Now what's the derivative at the middle point?

\[ g^{\prime}\left(\Delta x\right)=\frac{u_{3}-2u_{2}-u_{1}}{\Delta x}+\frac{-u_{3}+4u_{2}-3u_{1}}{2\Delta x}=\frac{u_{3}-u_{1}}{2\Delta x}. \]

And now check

\[ g^{\prime\prime}(\Delta x)=\frac{u_{3}-2u_{2}-u_{1}}{\Delta x^{2}} \]

which is the central derivative formula. This gives a systematic way of deriving higher order finite differencing formulas. In fact, this formulation allows one to derive finite difference formulae for non-evenly spaced grids as well!

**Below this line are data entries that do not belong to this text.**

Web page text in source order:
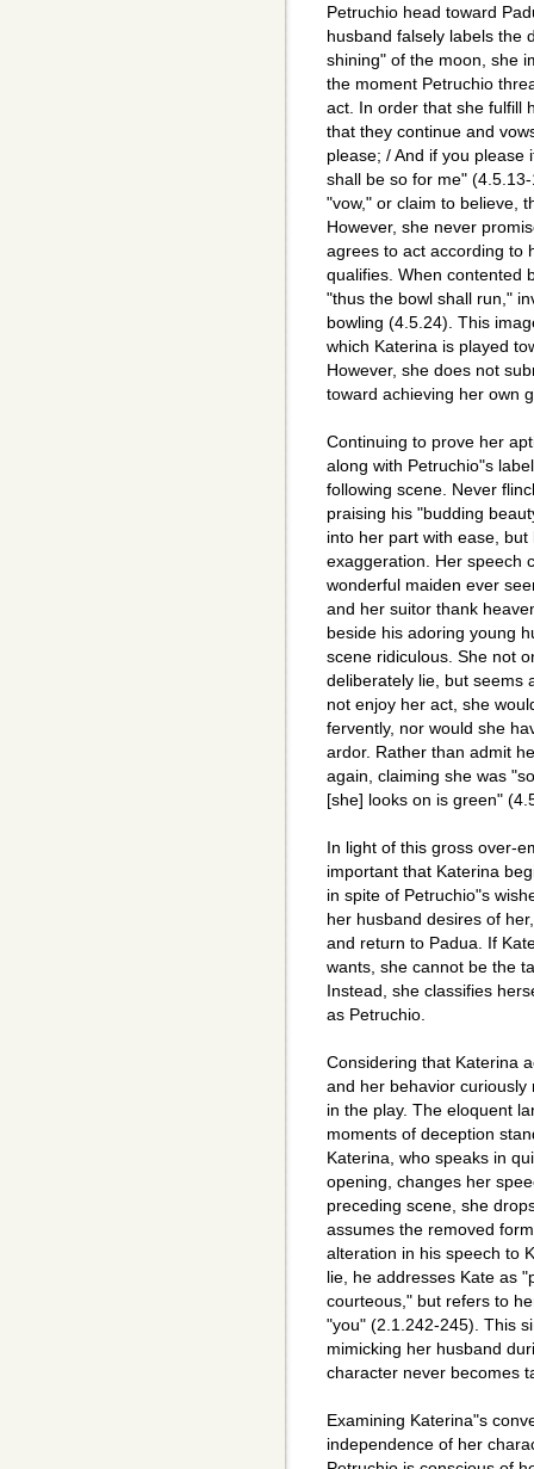
Petruchio head toward
husband falsely labels the
shining" of the moon, she
the moment Petruchio
act. In order that she fulfill
that they continue and
please; / And if you
shall be so for me"
"vow," or claim to believe,
However, she never
agrees to act according to
qualifies. When contented
"thus the bowl shall run,"
bowling (4.5.24). This
which Katerina is played
However, she does not
toward achieving her own
Continuing to prove her
along with Petruchio"s
following scene. Never
praising his "budding
into her part with ease,
exaggeration. Her speech
wonderful maiden ever
and her suitor thank
beside his adoring young
scene ridiculous. She not
deliberately lie, but seems
not enjoy her act, she
fervently, nor would she
ardor. Rather than admit
again, claiming she was
[she] looks on is green"
In light of this gross over-
important that Katerina
in spite of Petruchio"s
her husband desires of
and return to Padua. If
wants, she cannot be the
Instead, she classifies
as Petruchio.
Considering that Katerina
and her behavior
in the play. The eloquent
moments of deception
Katerina, who speaks in
opening, changes her
preceding scene, she
assumes the removed
alteration in his speech to
lie, he addresses Kate as
courteous," but refers to
"you" (2.1.242-245). This
mimicking her husband
character never becomes
Examining Katerina"s
independence of her
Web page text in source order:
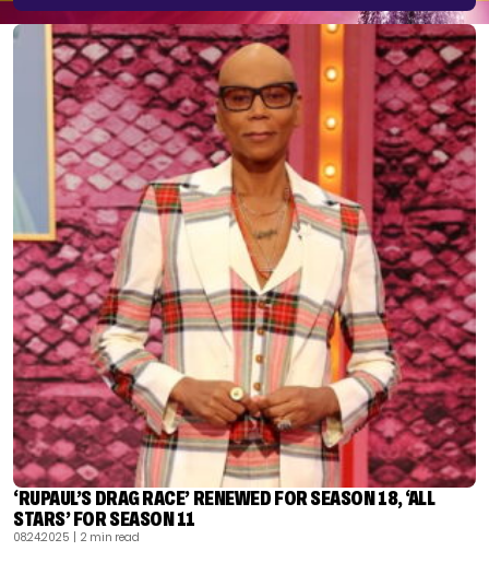
‘RUPAUL’S DRAG RACE’ RENEWED FOR SEASON 18, ‘ALL
STARS’ FOR SEASON 11
08.24.2025 | 2 min read
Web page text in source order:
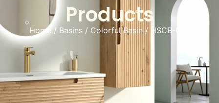
Products
Home/ Basins/ Colorful Basin/ HSCB-040
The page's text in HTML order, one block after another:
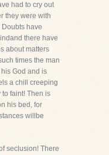
had to cry out
they were with
have
there have
about matters
times the man
God and is
a chill creeping
faint! Then is
his bed, for
willbe
seclusion! There
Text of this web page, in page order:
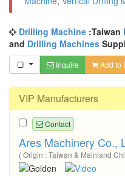
Drilling Machine :Taiwan
and Drilling Machines
Inquire Add to
VIP Manufacturers
Contact
Ares Machinery Co.,
( Origin : Taiwan & Mainland
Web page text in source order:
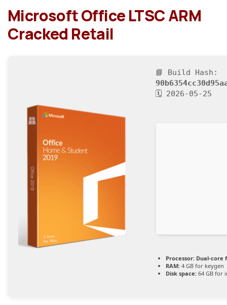
Microsoft Office LTSC ARM
Cracked Retail
📘 Build Hash:
🗓 2026-05-25
Processor: Dual-core
RAM: 4 GB for keygen
Disk space: 64 GB for
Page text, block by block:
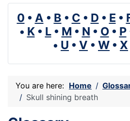
0 • A • B • C • D • E •
• K• L• M • N • O• P
• U • V • W • X
You are here: Home
Skull shining breath
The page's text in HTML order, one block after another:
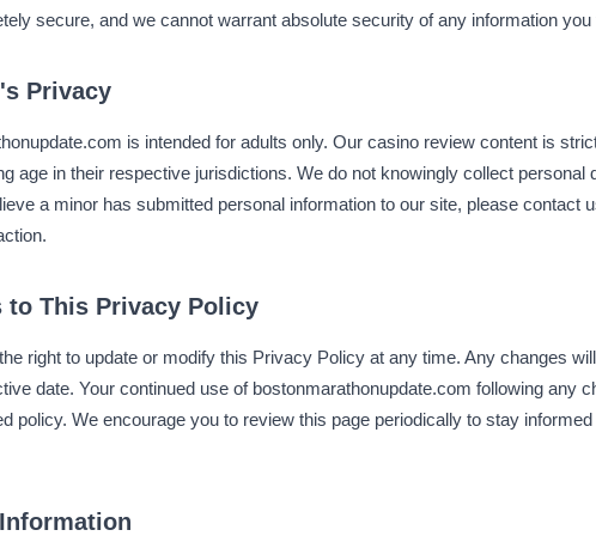
secure, and we cannot warrant absolute security of any information
Privacy
is intended for adults only. Our casino review content is
age in their respective jurisdictions. We do not knowingly collect personal
a minor has submitted personal information to our site, please contact
to This Privacy Policy
right to update or modify this Privacy Policy at any time. Any changes
date. Your continued use of bostonmarathonupdate.com following any
policy. We encourage you to review this page periodically to stay
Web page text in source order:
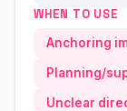
WHEN TO USE
Anchoring
Planning/
Unclear
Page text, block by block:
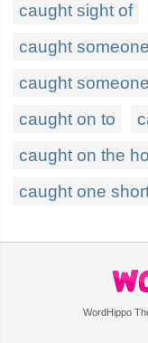
caught sight of
caught
caught
caught on to
caught on the
caught one
WordHippo
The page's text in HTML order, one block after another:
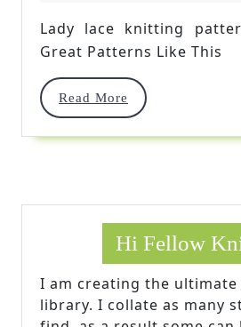
Stitch
Lady lace knitting
Great Patterns Like This
Read More
Read
Hi Fellow
I am creating the
library. I collate as many
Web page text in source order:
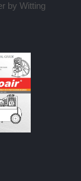
by Witting
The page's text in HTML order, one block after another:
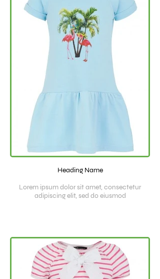
Heading Name
Lorem ipsum dolor sit amet, consectetur
adipiscing elit, sed do eiusmod
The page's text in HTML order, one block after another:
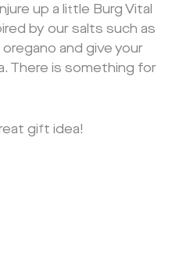
up a little Burg Vital
by our salts such as
and give your
There is something for
gift idea!
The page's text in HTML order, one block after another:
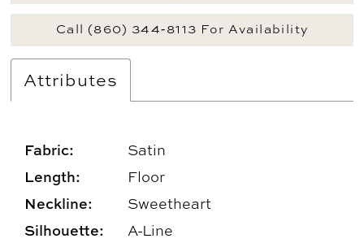
Call (860) 344‑8113 For Availability
Attributes
Fabric: Satin
Length: Floor
Neckline: Sweetheart
Silhouette: A-Line
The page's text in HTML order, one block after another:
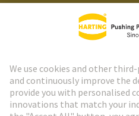
HARTING Newsletter
Go to registration
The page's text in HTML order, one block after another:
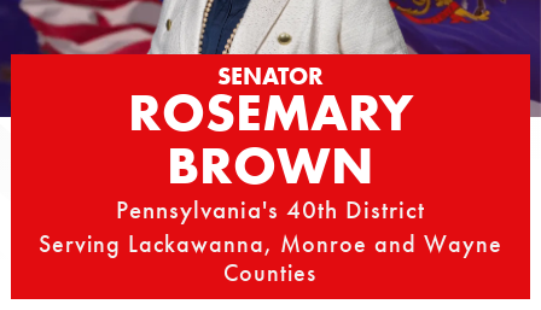
SENATOR
ROSEMARY
BROWN
Pennsylvania's 40th District
Serving Lackawanna, Monroe and Wayne
Counties
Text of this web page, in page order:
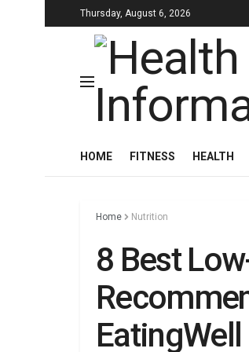
Thursday, August 6, 2026
HOME FITNESS HEALTH
Home Nutrition
8 Best
EatingWell
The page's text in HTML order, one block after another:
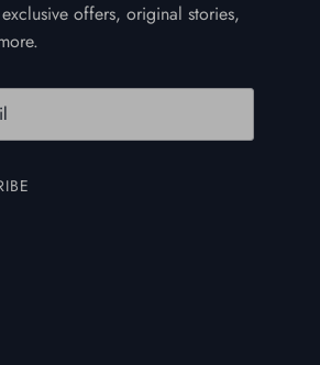
offers, original stories,
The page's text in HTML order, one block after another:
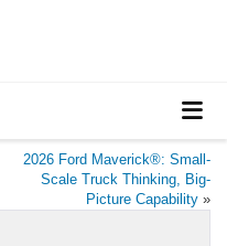
2026 Ford Maverick®: Small-
Scale Truck Thinking, Big-
Picture Capability »
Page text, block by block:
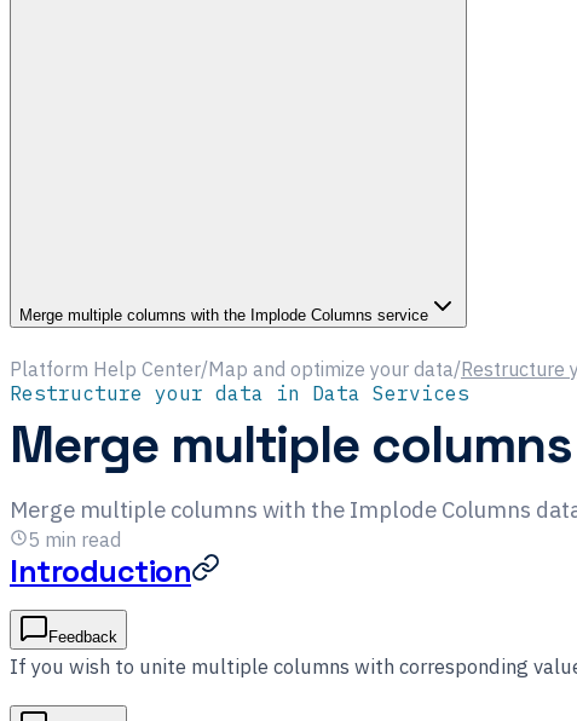
Merge multiple columns with the Implode Columns service
Platform Help Center/Map and optimize your data/Restructure
Restructure your data in Data Services
Merge multiple
Merge multiple columns with the Implode Columns
5 min read
Introduction
Feedback
If you wish to unite multiple columns with corresponding
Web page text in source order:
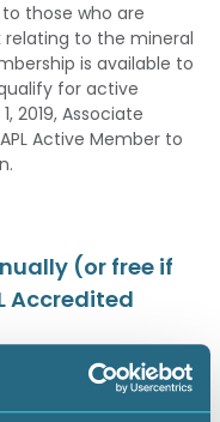
those who are
relating to the mineral
is available to
for active
2019, Associate
Active Member to
(or free if
Accredited
to all students
on a full-time basis
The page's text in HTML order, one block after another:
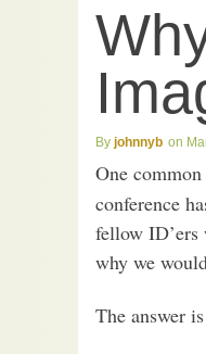
johnnyb
One
conference
fellow
why we
The answer
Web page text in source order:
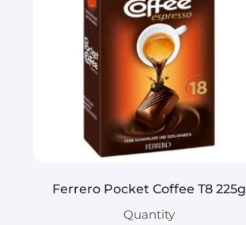
Ferrero Pocket Coffee T8 225g
Quantity
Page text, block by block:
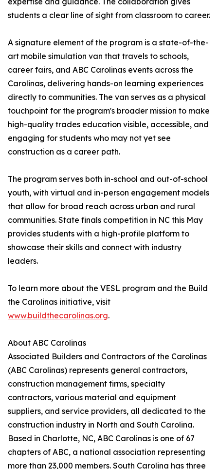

The algorithm which automatically generates stencils from the interpolating polynomial forms is the Fornberg algorithm.

Multidimensional Finite Difference Operations

Now let's look at the multidimensional Poisson equation, commonly written as:

\[ \Delta u = f(x,y) \]

where $\Delta u = u_{xx} + u_{yy}$. Using the logic of the previous sections, we can approximate the two derivatives to have:

\[ \frac{u(x+\Delta x,y)-2u(x,y)+u(x-\Delta x,y)}{\Delta x^{2}} + \frac{u(x,y+\Delta y)-2u(x,y)+u(x-x,y-\Delta y)}{\Delta y^{2}}=u^{\prime\prime}(x)+\mathcal{O}\left(\Delta x^{2}\right). \]

Notice that this is the stencil operation:

0  1 0
1 -4 1
0  1 0

This means that derivative discretizations are stencil or convolutional operations.